Together, this indicates that impaired NF-κB activation due to loss of PIDD or PARP-1 does not impinge on the clonal survival of MEF or HSPC after IR, whereas GI stem cells and/or their progeny benefit from p53- or PARP-1-mediated protective mechanisms that spare them from Puma-mediated apoptosis, an effect that yet may not directly relate to NF-κB activation.

Loss of NF-κB activation downstream of PIDD or PARP-1 does not affect IR-driven transformation

We next explored whether loss of NF-κB activity may influence tumour formation triggered by IR-mediated DNA damage, as compromised repair efficiency should facilitate malignant disease, whereas increased cell death rates of damaged cells should limit tumorigenesis. Therefore, we exposed wt, PIDD- and PARP-1-deficient mice to split-dose IR that triggers the formation of thymic lymphomas.33 As demonstrated before, loss of one allele of p53 accelerated tumour formation in this model, but neither loss of PIDD nor PARP-1 had any effect (Figure 8). These experiments may suggest that the lack of NF-κB activation after acute DNA damage or in response to subsequent oncogenic stress in pre-malignant cells does not have an impact on thymic lymphomagenesis.

Figure 8
figure 8

IR-induced tumorigenesis is not altered in PIDD or PARP-1-deficient mice. Mice of the indicated genotypes were treated with fractionated IR (4 × 1.75 Gy) in weekly intervals starting at the age of 4 weeks and tumour-free survival was monitored twice a week until disease onset. *P<0.05 versus wt (log-rank test)
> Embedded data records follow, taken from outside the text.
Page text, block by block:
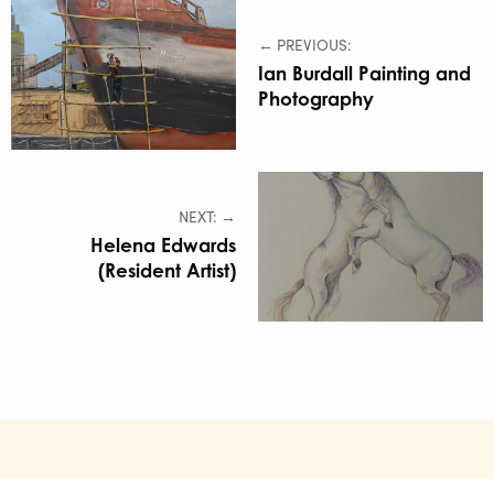
← PREVIOUS:
Ian Burdall Painting and
Photography
NEXT: →
Helena Edwards
(Resident Artist)
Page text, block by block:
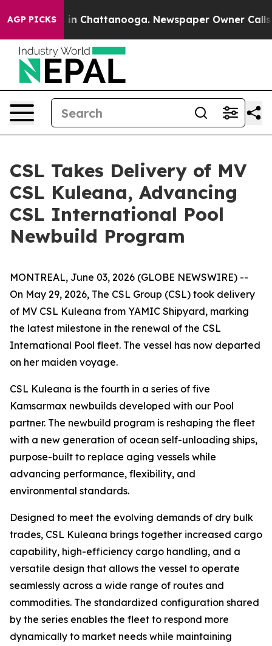
AGP PICKS
Chaos in Chattanooga. Newspaper Owner Calls
CSL Takes Delivery of MV
CSL Kuleana, Advancing
CSL International Pool
Newbuild Program
MONTREAL, June 03, 2026 (GLOBE NEWSWIRE) --
On May 29, 2026, The CSL Group (CSL) took delivery
of MV CSL Kuleana from YAMIC Shipyard, marking
the latest milestone in the renewal of the CSL
International Pool fleet. The vessel has now departed
on her maiden voyage.
CSL Kuleana is the fourth in a series of five
Kamsarmax newbuilds developed with our Pool
partner. The newbuild program is reshaping the fleet
with a new generation of ocean self-unloading ships,
purpose-built to replace aging vessels while
advancing performance, flexibility, and
environmental standards.
Designed to meet the evolving demands of dry bulk
trades, CSL Kuleana brings together increased cargo
capability, high-efficiency cargo handling, and a
versatile design that allows the vessel to operate
seamlessly across a wide range of routes and
commodities. The standardized configuration shared
by the series enables the fleet to respond more
dynamically to market needs while maintaining
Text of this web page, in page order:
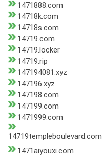
1471888.com
14718k.com
14718s.com
14719.com
14719.locker
14719.rip
147194081.xyz
147196.xyz
147198.com
147199.com
1471999.com
14719templeboulevard.com
1471aiyouxi.com
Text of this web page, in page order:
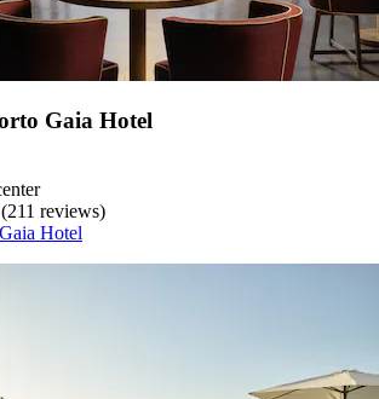
Gaia Hotel
reviews)
Hotel
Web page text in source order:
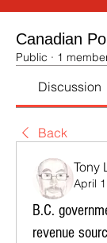
Canadian
Public · 1
Discussion
Back
Tony
April
B.C.
revenue
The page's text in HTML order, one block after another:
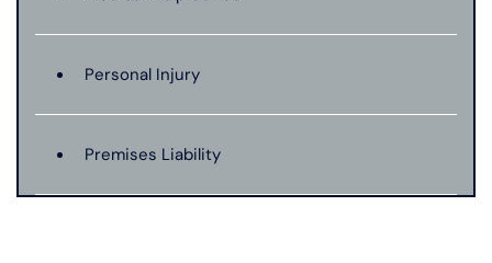
Personal Injury
Premises Liability
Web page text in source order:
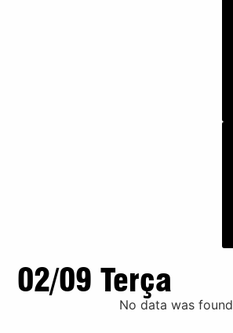
02/09 Terça
No data was found
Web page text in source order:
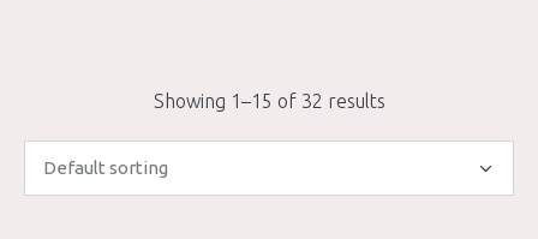
Showing 1–15 of 32 results
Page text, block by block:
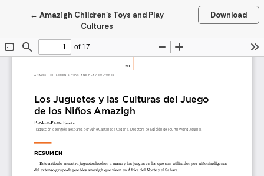
← Return to Article Details
Amazigh Children’s Toys and Play
Cultures
Download
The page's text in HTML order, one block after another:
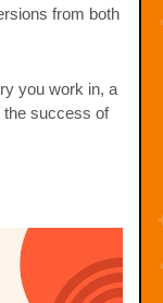
from both
you work in, a
the success of
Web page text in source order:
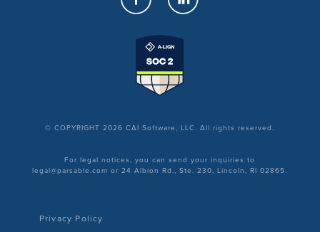
© COPYRIGHT 2026 CAI Software, LLC. All rights reserved.
For legal notices, you can send your inquiries to
legal@parsable.com or 24 Albion Rd., Ste. 230, Lincoln, RI 02865.
Privacy Policy
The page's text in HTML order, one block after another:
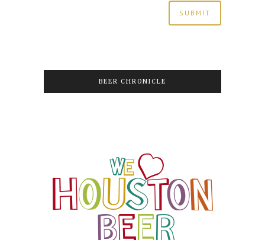
BEER CHRONICLE
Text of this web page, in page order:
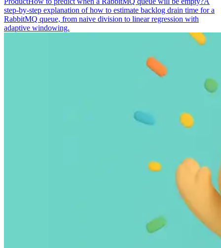
step-by-step explanation of how to estimate backlog drain time for a
RabbitMQ queue, from naive division to linear regression with
adaptive windowing.
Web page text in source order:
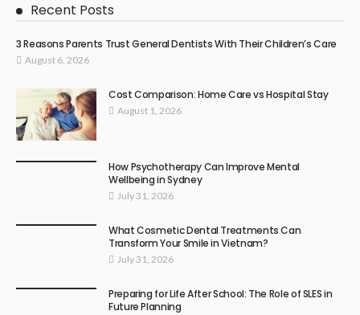
Recent Posts
3 Reasons Parents Trust General Dentists With Their Children’s Care
August 6, 2026
Cost Comparison: Home Care vs Hospital Stay
August 1, 2026
How Psychotherapy Can Improve Mental
Wellbeing in Sydney
July 31, 2026
What Cosmetic Dental Treatments Can
Transform Your Smile in Vietnam?
July 31, 2026
Preparing for Life After School: The Role of SLES in
Future Planning
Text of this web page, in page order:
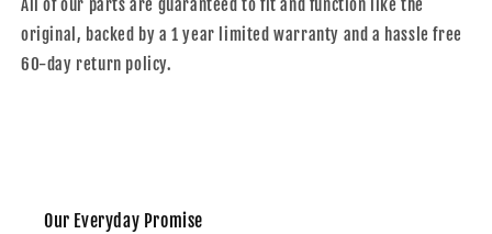
All of our parts are guaranteed to fit and function like the
original, backed by a 1 year limited warranty and a hassle free
60-day return policy.
Our Everyday Promise
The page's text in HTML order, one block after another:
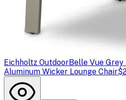
Eichholtz OutdoorBelle Vue
Aluminum Wicker Lounge Chair
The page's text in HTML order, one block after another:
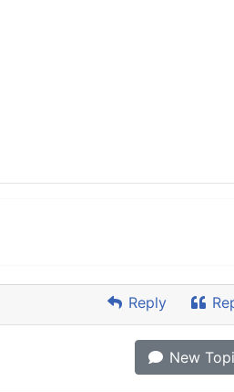
Reply
New
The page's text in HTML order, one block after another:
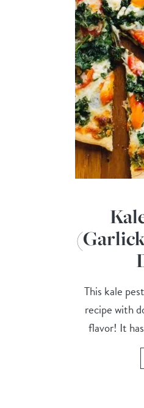
This kale
recipe with
flavor! It
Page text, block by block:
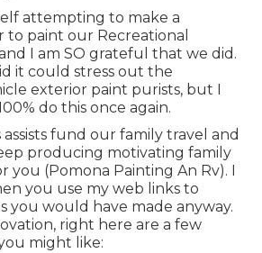
attempting to make a
to paint our Recreational
I am SO grateful that we did.
it could stress out the
exterior paint purists, but I
do this once again.
fund our family travel and
producing motivating family
you (Pomona Painting An Rv). I
you use my web links to
you would have made anyway.
right here are a few
might like:
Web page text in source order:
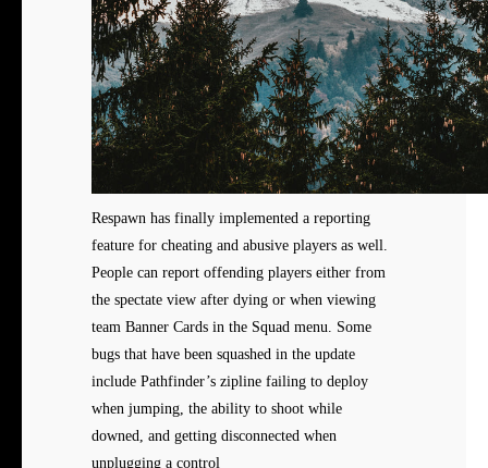
Respawn has finally implemented a reporting
feature for cheating and abusive players as well.
People can report offending players either from
the spectate view after dying or when viewing
team Banner Cards in the Squad menu. Some
bugs that have been squashed in the update
include Pathfinder’s zipline failing to deploy
when jumping, the ability to shoot while
downed, and getting disconnected when
unplugging a control
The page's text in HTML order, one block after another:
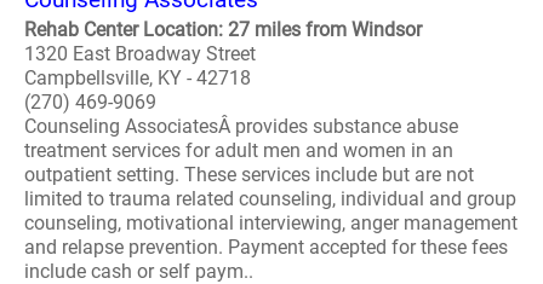
Rehab Center Location: 27 miles from Windsor
1320 East Broadway Street
Campbellsville, KY - 42718
(270) 469-9069
Counseling AssociatesÂ provides substance abuse
treatment services for adult men and women in an
outpatient setting. These services include but are not
limited to trauma related counseling, individual and group
counseling, motivational interviewing, anger management
and relapse prevention. Payment accepted for these fees
include cash or self paym..
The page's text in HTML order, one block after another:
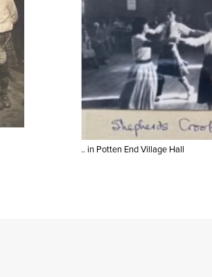
.. in Potten End Village Hall
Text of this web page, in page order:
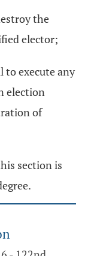
the
elector;
to execute any
election
of
section is
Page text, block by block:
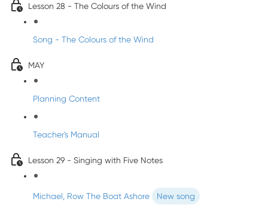
Lesson 28 - The Colours of the Wind
Song - The Colours of the Wind
MAY
Planning Content
Teacher's Manual
Lesson 29 - Singing with Five Notes
Michael, Row The Boat Ashore New song

Loss of PIDD leads to an impaired inflammatory response after DNA damage

As many NF-κB target genes are inflammatory cytokines and as DNA damage was recently described to promote cytokine release,34 we wondered whether loss of PIDD may impact on production and/or secretion of such cytokines. Therefore, we monitored secretion of inflammatory cytokines in MEF and gene expression changes of cytokines in primary bone marrow-derived macrophages after DNA damage in tissue culture. We noted that the basal levels of TNFα detectable by ELISA in the supernatants of untreated MEF were already lower in the absence of PIDD or PARP-1, and that these cells also failed to induce TNFα secretion after IR-stress (Figure 9a). Similarly, IL-6 secretion into the supernatant increased slightly only in wt MEF cultures, whereas the levels did not change in cultures of PIDD-deficient cells (Figure 9b). Of note, PARP-1-deficient MEF showed very little IL-6 production, which was also not increased after IR. Consistently, knockdown of IKKβ prevented IR-triggered IL-6 secretion only in wt MEF, but had no effect on basal IL-6 levels. Assessment of MIP-2 secretion (IL-8 in humans) by bioplex analysis, however, failed to yield consistent results under these conditions (not shown). In support of our findings in MEF, we could also detect increased transcription of TNFα and MIP-2 mRNA in bone marrow-derived macrophages from wt mice exposed to etoposide. This effect was again less pronounced in the absence of PIDD (Figure 9c). Next, we analysed mRNA levels of inflammatory cytokines in whole intestines harvested at different times after exposure to IR. We noted a strong induction of TNFα in wt mice that was absent in PIDD-deficient mice (Figure 9d). MIP2, on the contrary, was comparably induced in both wt and PIDD-deficient mice (Figure 9e), whereas IL-6 mRNA analysis yielded inconsistent results (not shown).

Figure 9
figure 9

Attenuated cytokine release after DNA damage in the absence of PIDD or PARP-1. (a) MEF were irradiated with 15 Gy, cultured for additional 24 h and the supernatant was analysed by ELISA for TNFα. Data represent mean±S.E.M.; n=3–5; *P<0.05 versus wt; *P<0.05 versus control. (b) MEF transfected with siRNA against IKKß or mock controls were irradiated with 15 Gy and IL-6 levels in the supernatant were determined by ELISA after 24 h. (c) BMDM of wt and PIDD-deficient mice were treated with 50 μg/ml of etoposide for 5 h and mRNA levels of TNFα or MIP-2 were determined by qRT-PCR. Data represent mean±S.E.M.; n=3. *P<0.05 versus wt. (d, e) Mice were irradiated with 15 Gy and the intestine collected after the indicated time points. Induction of mRNA for TNFα and MIP-2 was determined by qRT-PCR. Data represent mean±S.D.; n=2. (fj) Mice of the indicated genotypes were subjected to 15 Gy of whole-body IR and serum was collected from peripheral blood at the indicated time points. Cytokines were measured by Bioplex analysis according to the manufacturer’s specifications. Data represent mean±S.E.M.; n=3–5. *P<0.05 versus wt; #P<0.05 versus control (Student’s t-test)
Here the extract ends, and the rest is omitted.